How can a gas be in circular orbit when centrifugal force is dominant in an accretion disk around a black hole? In the textbook "Black Holes, White Dwarfs and Neutron Stars: The Physics of Compact Objects" by Shapiro and Teukolsky, the author makes the following statement while discussing the standard thin disk model:

Whenever the angular momentum per unit mass, $\tilde{l}$, exceeds $~r_Ic$, where $r_I$ is the innermost stable circular orbit, centrifugal forces will become significant before the gas plunges through the event horizon. In this case, the gas will be thrown into circular orbits about the black hole, moving inward only after viscous stresses in the gas have transported away the excess angular momentum. 

I am having the trouble to understand how the gas will be thrown into circular orbit when the centrifugal force is significant, since centrifugal force is always directed outward from the axis of the rotation.
 A: Most of the physics that's relevant here isn't qualitatively different from what's involved in the Newtonian limit of weak gravity. A particle in a Newtonian orbit won't approach closer than a certain perihelion distance $r_0$.
In a non-rotating frame, one way of describing this is that if $r$ is to get small, then the particle's velocity has to get big in order to conserve angular momentum. Although conservation of energy does cause the velocity to get bigger as $r$ gets smaller, the rate of increase isn't fast enough to allow $r<r_0$.
A whole different mode of description is to adopt a rotating frame, in which the particle is at rest when it reaches $r_0$. An observer in this Newtonian, non-inertial frame sees the particle curve inward, pause at $r_0$, and then accelerate back out. In this frame, we have a fictitious centrifugal force, which is what repels the particle back outward.

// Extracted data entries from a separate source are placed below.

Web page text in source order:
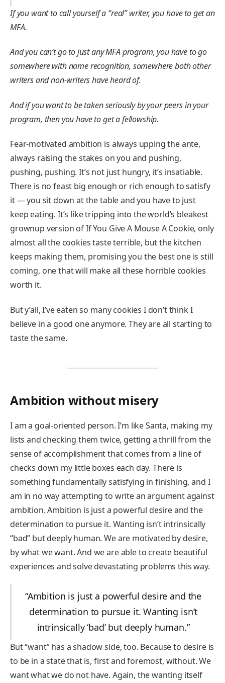
If you want to call yourself a “real” writer, you have to get an
MFA.
And you can’t go to just any MFA program, you have to go
somewhere with name recognition, somewhere both other
writers and non-writers have heard of.
And if you want to be taken seriously by your peers in your
program, then you have to get a fellowship.
Fear-motivated ambition is always upping the ante,
always raising the stakes on you and pushing,
pushing, pushing. It’s not just hungry, it’s insatiable.
There is no feast big enough or rich enough to satisfy
it — you sit down at the table and you have to just
keep eating. It’s like tripping into the world’s bleakest
grownup version of If You Give A Mouse A Cookie, only
almost all the cookies taste terrible, but the kitchen
keeps making them, promising you the best one is still
coming, one that will make all these horrible cookies
worth it.
But y’all, I’ve eaten so many cookies I don’t think I
believe in a good one anymore. They are all starting to
taste the same.
Ambition without misery
I am a goal-oriented person. I’m like Santa, making my
lists and checking them twice, getting a thrill from the
sense of accomplishment that comes from a line of
checks down my little boxes each day. There is
something fundamentally satisfying in finishing, and I
am in no way attempting to write an argument against
ambition. Ambition is just a powerful desire and the
determination to pursue it. Wanting isn’t intrinsically
“bad” but deeply human. We are motivated by desire,
by what we want. And we are able to create beautiful
experiences and solve devastating problems this way.
“Ambition is just a powerful desire and the
determination to pursue it. Wanting isn’t
intrinsically ‘bad’ but deeply human.”
But “want” has a shadow side, too. Because to desire is
to be in a state that is, first and foremost, without. We
want what we do not have. Again, the wanting itself

I am having the trouble to understand how the gas will be thrown into circular orbit when the centrifugal force is significant, since centrifugal force is always directed outward from the axis of the rotation.

They're trying to explain intuitively why the particle doesn't keep falling inward and pass through the horizon.
For the actual quantitative analysis of the orbits, people don't actually use these modes of reasoning. Typically one reduces the motion to a single variable $r$. When we do this, we get something that acts like a potential, and the shape of the potential depends on the angular momentum.